Энрико нравится, когда после долгих часов, проведенных верхом на лошади, его смаривает сон. Тогда он кладет голову на лошадиную гриву, закрепляясь поводьями вокруг шеи животного, и продолжает ехать верхом в полусонном состоянии с прикрытыми глазами, открывающимися лишь тогда, когда нужно. Он продолжает ехать, в рассеянности, углубившись в свои мысли, как в мягкие, темные воды, на дно, в глухой шелест трав и водорослей, в эту колыбель длинных темных волос. Каштановые волосы Карлы, черные волосы Паулы, Фульвиар-джаула, три удара тимпана звучат под водой, как приглушенное рыдание. Темные и пылающие глаза Паулы, флюоресцирующее море августовских ночей. Дела идут ни хорошо, ни плохо, Карло, но за подобное равнодушие приходится расплачиваться. Расплывающиеся контуры подводного чудака погружаются на дно, прощай, Карло, я хотел бы с тобой увидеться, когда проснусь.

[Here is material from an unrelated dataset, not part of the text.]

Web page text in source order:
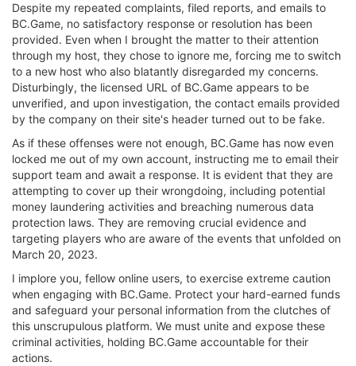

Переписка из-за расстояний и ненадежной почтовой службы непостоянна, некоторые письма, посланные ему на адрес аптеки Верценьясси в Буэнос-Айресе, оказались отправленными обратно. Пришел также денежный перевод от матери, без единого слова. Энрико без ответа отослал его назад в Горицию. Карло писал ему и говорил, что почувствует себя менее обделенным, если как можно скорее получит от него весточку. Энрико перечитывает эту страницу: «Ждем от тебя более весомого вклада в нашу обыденную жизнь». Он откладывает письмо, смотрит на свои ступни, покоящиеся на дровах поближе к костру. На этот раз пришлось надеть носки, потому что похолодало. Минуту спустя он замечает, что на него тупо уставился теленок с ничем не примечательной мордой. Обгладывать, жевать, околевать — это облегчающее груз жизни утешение. Ему прекрасно удается сводить вещи на нет, не давая им разрастаться, потому что они требуют от него того, для чего он не предназначен. Он встает и идет немного прогуляться, не глядя на животных, которые беспокойно отодвигаются, уступая ему Дорогу.
20
Набор ничего не значащих слов, сходных с детской считалкой.
21
Менелик — эфиопский правитель, войска которого в битве при Адуа в 1896 г. разгромили итальянскую армию, отстояв независимость своей страны.
22
Католические миссионеры, последователи учения Святого Франциска Салезианского.
23
Свобода состоит в ничем (нем.).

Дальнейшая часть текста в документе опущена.